Rubens trabalha no mesmo prédio que eu. Ele é um dos porteiros do edifício, responsável pelo turno entre 15h e 22h. Sujeito educado, de fala mansa e sempre disposto a uma prosa, há cerca de quatro meses comecei a reparar que ele sempre aproveitava seu tempo livre para estudar. “Concurso público”, explicou certo dia, ao me chamar para tirar uma dúvida de português.

Rubens tem dois empregos. O de porteiro na Liberdade é seu segundo. O primeiro é fruto de outro concurso público, mas para nível de Ensino Fundamental. “Agora estudo para um de nível um pouco melhor, de Ensino Médio”, comentou.

Coisa de três semanas atrás, numa noite em que esperava pela Aline, vi que Rubens digitava algo num teclado meio velho. Na tela do computador, no entanto, apareciam somente as imagens das câmeras de segurança do prédio. Fiquei sem entender, mas Rubens tinha a resposta: “Não posso tirar as imagens das câmeras da tela, então uso o teclado para praticar minha digitação”.

Rubens havia passado para a segunda fase do concurso para fiscal de alguma coisa. Agora, na etapa final, os candidatos terão que digitar um texto de dois mil toques em menos de 11 minutos. “Você acha que consigo?”, me perguntou, mostrando a velocidade com que conseguia digitar.

Fiquei preocupado. Seus dedos hesitam bastante diante do teclado, especialmente sem poder conferir na tela o que está certo ou errado. Em outra noite dei umas dicas para agilizar um pouco a movimentação dos dedos e mostrei algumas colunas de jornal com os cerca de dois mil caracteres do teste.

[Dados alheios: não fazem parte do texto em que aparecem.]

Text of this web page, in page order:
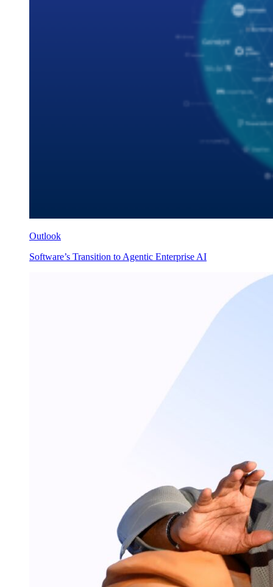
Outlook
Software’s Transition to Agentic Enterprise AI
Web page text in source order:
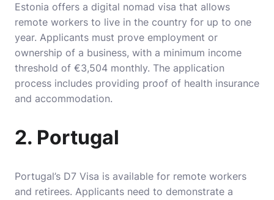
Estonia offers a digital nomad visa that allows
remote workers to live in the country for up to one
year. Applicants must prove employment or
ownership of a business, with a minimum income
threshold of €3,504 monthly. The application
process includes providing proof of health insurance
and accommodation.
2. Portugal
Portugal’s D7 Visa is available for remote workers
and retirees. Applicants need to demonstrate a
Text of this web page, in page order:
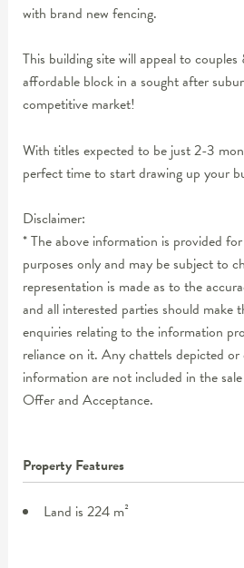
with brand new fencing.
This building site will appeal to
affordable block in a sought after
competitive market!
With titles expected to be just 2-3
perfect time to start drawing up your
Disclaimer:
* The above information is provided
purposes only and may be subject to
representation is made as to the
and all interested parties should make
enquiries relating to the information
reliance on it. Any chattels depicted
information are not included in the
Offer and Acceptance.
Property Features
Land is 224 m²
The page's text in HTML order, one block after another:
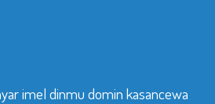
imel dinmu domin kasancewa
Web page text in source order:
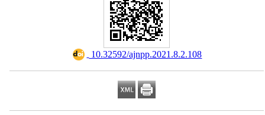
‎ 10.32592/ajnpp.2021.8.2.108
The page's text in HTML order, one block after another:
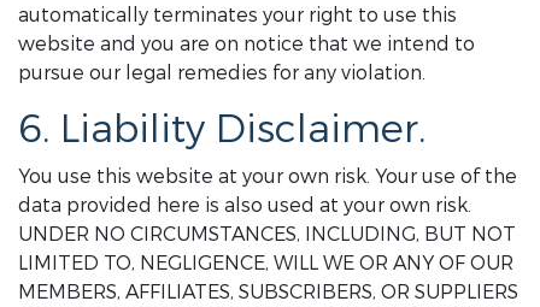
automatically terminates your right to use this
website and you are on notice that we intend to
pursue our legal remedies for any violation.
6. Liability Disclaimer.
You use this website at your own risk. Your use of the
data provided here is also used at your own risk.
UNDER NO CIRCUMSTANCES, INCLUDING, BUT NOT
LIMITED TO, NEGLIGENCE, WILL WE OR ANY OF OUR
MEMBERS, AFFILIATES, SUBSCRIBERS, OR SUPPLIERS
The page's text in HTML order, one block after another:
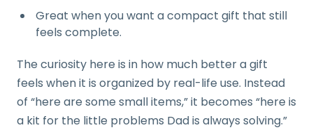
Great when you want a compact gift that still
feels complete.
The curiosity here is in how much better a gift
feels when it is organized by real-life use. Instead
of “here are some small items,” it becomes “here is
a kit for the little problems Dad is always solving.”
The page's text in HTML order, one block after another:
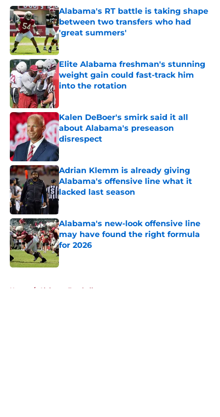
Alabama's RT battle is taking shape
between two transfers who had
'great summers'
Published by on Invalid Date
Elite Alabama freshman's stunning
weight gain could fast-track him
into the rotation
Kalen DeBoer's smirk said it all
about Alabama's preseason
disrespect
Published by on Invalid Date
Adrian Klemm is already giving
Alabama's offensive line what it
lacked last season
Published by on Invalid Date
Alabama's new-look offensive line
may have found the right formula
for 2026
Published by on Invalid Date
Home / Alabama Football
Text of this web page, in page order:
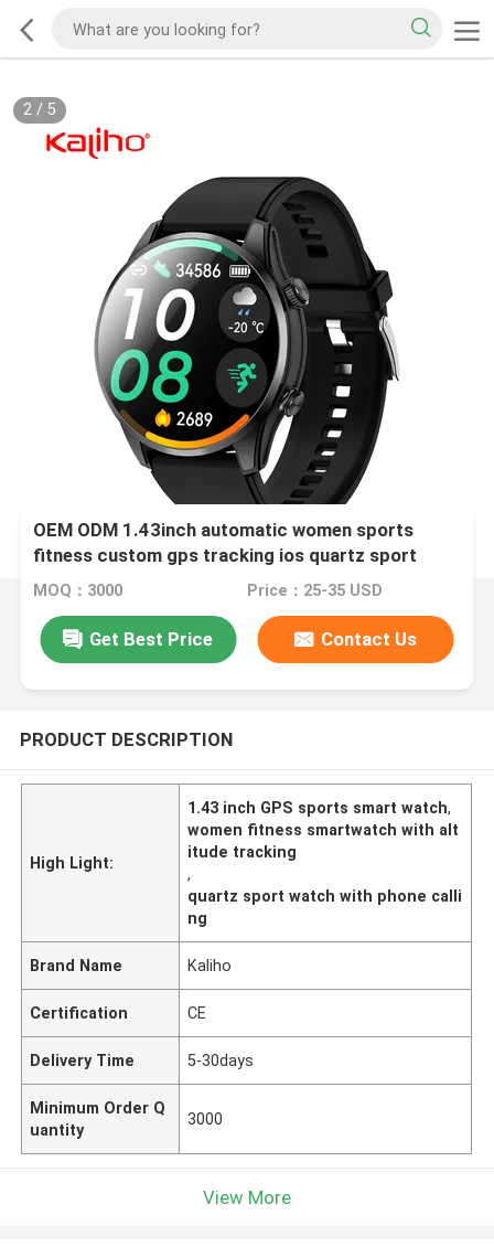
2/ 5
OEM ODM 1.43inch automatic women sports
fitness custom gps tracking ios quartz sport
smart phone calling G1000 watch key altitude
MOQ：3000 Price：25-35 USD
Get Best Price Contact Us
PRODUCT DESCRIPTION
High Light:
1.43 inch GPS sports smart watch,
women fitness smartwatch with alt
itude tracking
,
quartz sport watch with phone calli
ng
Brand Name Kaliho
Certification CE
Delivery Time 5-30days
Minimum Order Q
uantity
3000
View More
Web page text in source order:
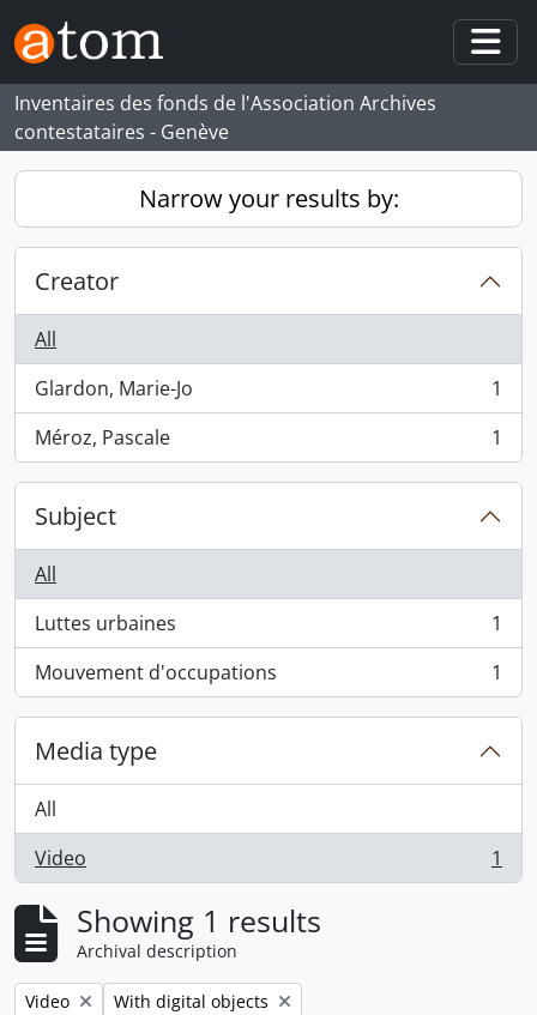
Skip to main content
Inventaires des fonds de l'Association Archives
contestataires - Genève
Narrow your results by:
Creator
All
Glardon, Marie-Jo
, 1 results
1
Méroz, Pascale
, 1 results 1
Subject
All
Luttes urbaines
, 1 results
1
Mouvement d'occupations
, 1 results 1
Media type
All
Video
, 1 results 1
Showing 1 results
Archival description
Remove filter:
Video Remove filter:
With digital objects
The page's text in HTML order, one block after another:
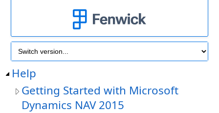
Help
Getting Started with Microsoft
Dynamics NAV 2015
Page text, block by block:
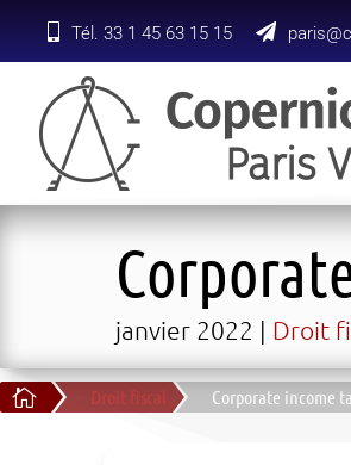
Tél. 33 1 45 63 15 15
janvier 2022 Droit
 Droit fiscal Corporate income
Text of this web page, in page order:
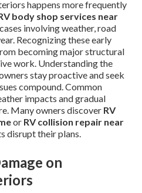
happens more frequently
body shop services near
involving weather, road
Recognizing these early
becoming major structural
work. Understanding the
stay proactive and seek
compound. Common
impacts and gradual
Many owners discover RV
or RV collision repair near
disrupt their plans.
on
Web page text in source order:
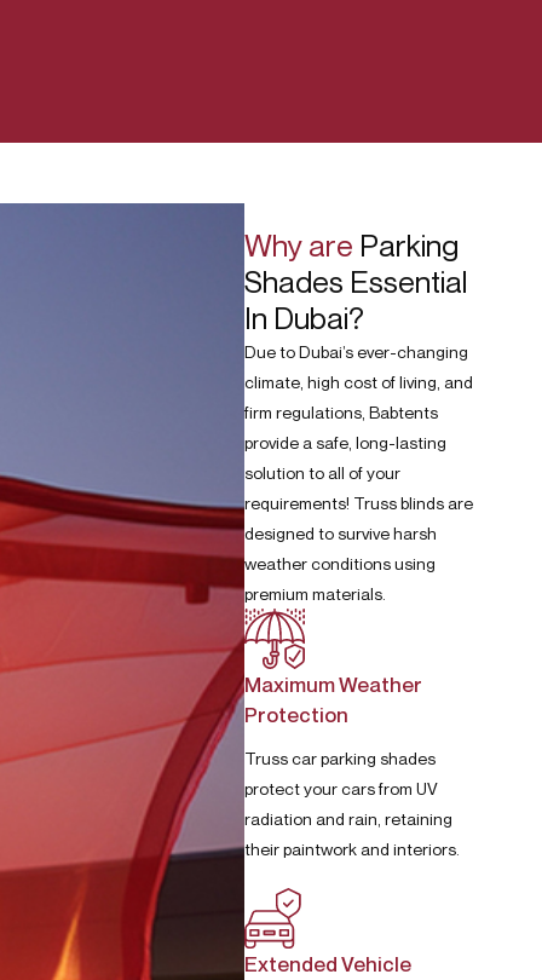
Why are Parking
Shades Essential
In Dubai?
Due to Dubai’s ever-changing
climate, high cost of living, and
firm regulations, Babtents
provide a safe, long-lasting
solution to all of your
requirements! Truss blinds are
designed to survive harsh
weather conditions using
premium materials.
Maximum Weather
Protection
Truss car parking shades
protect your cars from UV
radiation and rain, retaining
their paintwork and interiors.
Extended Vehicle
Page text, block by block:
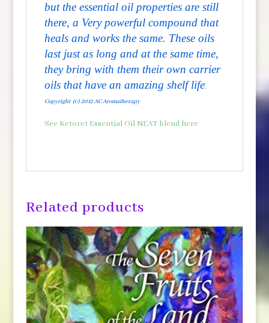
but the essential oil properties are still
there, a Very powerful compound that
heals and works the same. These oils
last just as long and at the same time,
they bring with them their own carrier
oils that have an amazing shelf life.
Copyright (c) 2012 AC Aromatherapy
See Ketoret Essential Oil NEAT blend here
Related products
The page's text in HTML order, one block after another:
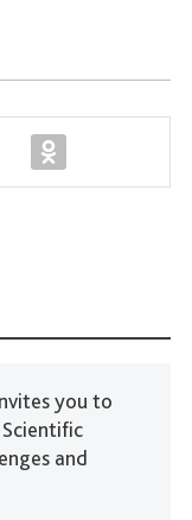
you to
and
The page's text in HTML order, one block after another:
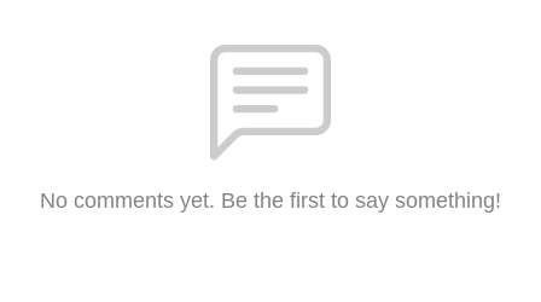
No comments yet. Be the first to say something!
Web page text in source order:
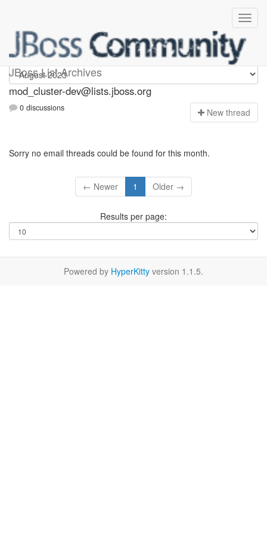
JBoss List Archives
mod_cluster-dev
mod_cluster-dev@lists.jboss.org
0 discussions New thread
Sorry no email threads could be found for this month.
← Newer 1 Older →
Results per page:
Powered by HyperKitty version 1.1.5.
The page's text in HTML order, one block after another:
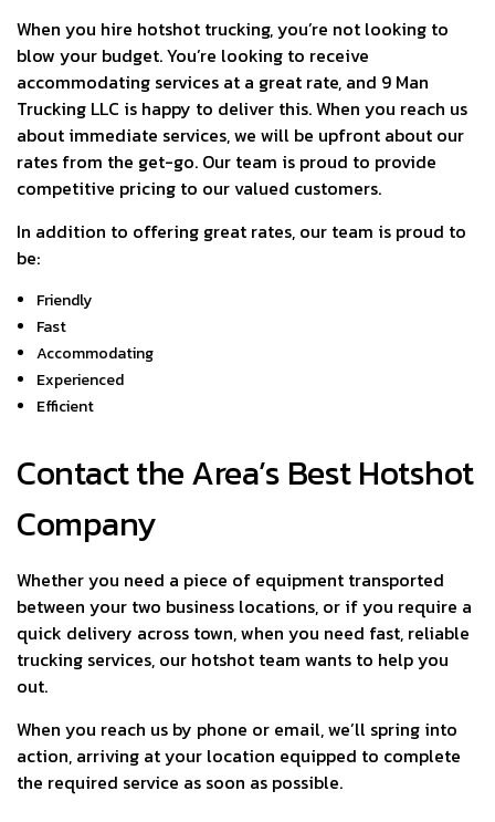
When you hire hotshot trucking, you’re not looking to
blow your budget. You’re looking to receive
accommodating services at a great rate, and 9 Man
Trucking LLC is happy to deliver this. When you reach us
about immediate services, we will be upfront about our
rates from the get-go. Our team is proud to provide
competitive pricing to our valued customers.
In addition to offering great rates, our team is proud to
be:
Friendly
Fast
Accommodating
Experienced
Efficient
Contact the Area’s Best Hotshot
Company
Whether you need a piece of equipment transported
between your two business locations, or if you require a
quick delivery across town, when you need fast, reliable
trucking services, our hotshot team wants to help you
out.
When you reach us by phone or email, we’ll spring into
action, arriving at your location equipped to complete
the required service as soon as possible.
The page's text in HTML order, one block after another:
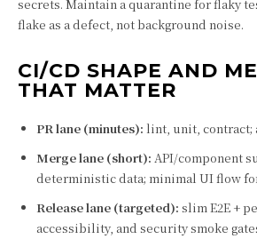
secrets. Maintain a quarantine for flaky
flake as a defect, not background noise.
CI/CD SHAPE AND
THAT MATTER
PR lane (minutes): lint, unit, contract;
Merge lane (short): API/component
deterministic data; minimal UI flow
Release lane (targeted): slim E2E +
accessibility, and security smoke
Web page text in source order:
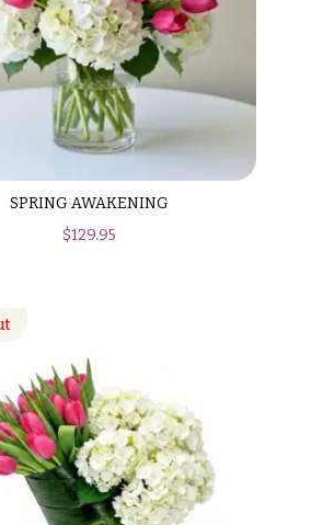
SPRING AWAKENING
$129.95
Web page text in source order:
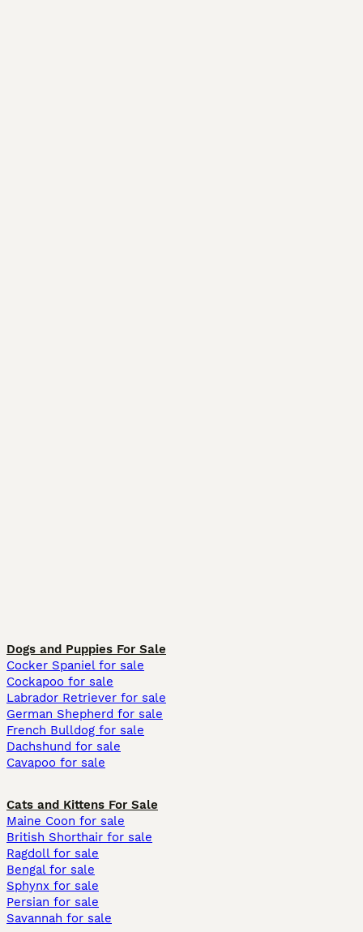
Dogs and Puppies For Sale
Cocker Spaniel for sale
Cockapoo for sale
Labrador Retriever for sale
German Shepherd for sale
French Bulldog for sale
Dachshund for sale
Cavapoo for sale
Cats and Kittens For Sale
Maine Coon for sale
British Shorthair for sale
Ragdoll for sale
Bengal for sale
Sphynx for sale
Persian for sale
Savannah for sale

Rubens ainda não sabe quando a prova da segunda fase será marcada – tem certeza somente de que será após o segundo turno das eleições. “Se eu passo nesse concurso estou feito. Se não passar, ao menos terei aprendido a digitar direito”, disse dia desses. No último feriado, chegou a ficar treinando em casa, com a tela do computador disponível, até duas da manhã. Ontem, ao ir embora, ele estava praticando, como sempre. Aos poucos, vai ganhando velocidade.